On the other hand, I know myself not only capable but also widely experienced in fabricating face-saving memories. My memory has been known to produce a version of events that is more flattering to myself than the absolute truth. It is quite possible that I was in the left lane, and that when questioned about the event I would have blurted out an untruth that would make my wrong action more forgivable. I was also tired and preoccupied when it happened, and it is quite possible that my mind was just going through a moment of mental abstraction (a brain fart) when I turned, and the logic of my destination and habitual driving practices might simply have been suspended.



What's driving me nuts, though, is that I can't remember. Usually when I have fabricated a memory, once I accept the possibility of having lied to myself I remember the true memory quite clearly. I sat up in bed for over an hour trying to wrest the memory from my subconscious, focusing on the visuals that are the clearest parts of my memory (I have a photographic memory, but I don't always process the photographs very well, and then sometimes have trouble accessing where I filed them). I also prayed and meditated, struggling to accept the possibility that I was in the left lane, and accepting all the ramifications that version of events would carry. But in all the memories I have managed to pin down, it could have gone either way. I simply have no memory of which lane I was in, and the visual memories I do have would support either hypothesis.



In order to get to sleep, I had to come to some sort of conclusion... and so I have decided that I will defer to whatever is in the police reports. I don't know if there were independent witnesses to the event itself, but I'm sure the police evidence (they spent some time measuring distances and trajectories, and must have come to some conclusion on what really happened), and the motorcyclist's version of events would shed some light... if he said I was in the left lane, I will have to accept that as the truth. And if that is the truth, I will have to manfully accept whatever consequences that entails.



I dearly hope that there are no serious consequences... I don't think either the motorcyclist or the motorcycle were materially damaged, and I don't think people are sent to jail for traffic mistakes that do not result in an injury. With my enormous deductible, which is higher than what I think the cost of repairs will be, I doubt that fault will have any effect on my purse, unless there was in fact damage to the motorcycle or its rider. But that question is in the hands of the insurance adjustors, and they will base their decisions on the police reports, and if the police reports could go either way or are in favor of the motorcyclist, there's nothing that my changing my story would accomplish.



The main thing, I guess, is that I just have to wait and see what happens.

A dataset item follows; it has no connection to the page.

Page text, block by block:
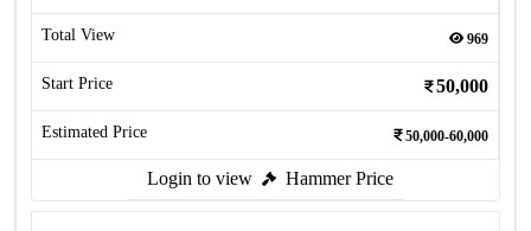
Total View 969
Start Price 50,000
Estimated Price 50,000-60,000
Login to view Hammer Price

That's hard to do sometimes, especially when the consequences can be grave. But there's nothing else to do... except perhaps to alter my statement to the police. I'll have to consider that possibility and consult with experts (namely my uncle, you can't believe how convenient it is to have a cop in the family) about the viability of introducing new evidence, especially when it is a doubt rather than a material fact, into a police report. And continue to pray and meditate on the subject.



In other news, I lost five pounds this week! I've certainly been enjoying my daily gym visits, I wake up in the morning feeling more energetic and alive, and I'm sleeping better (except when trying to remember something I may or may not want to remember). Of course I did indulge in a lot of starches yesterday, I needed the comfort of unremunerative carbohydrates to see me through (a bag of M&Ms when I was trying to figure out my insurance papers, then a grilled-cheese sandwich and corn chowder for lunch, and finally a fairly starchy Grandmother-produced dinner)... but then I worked extra hard on the treadmill and bicycle so hopefully it will even out.



So anyway, wish me luck and love, as I do for you.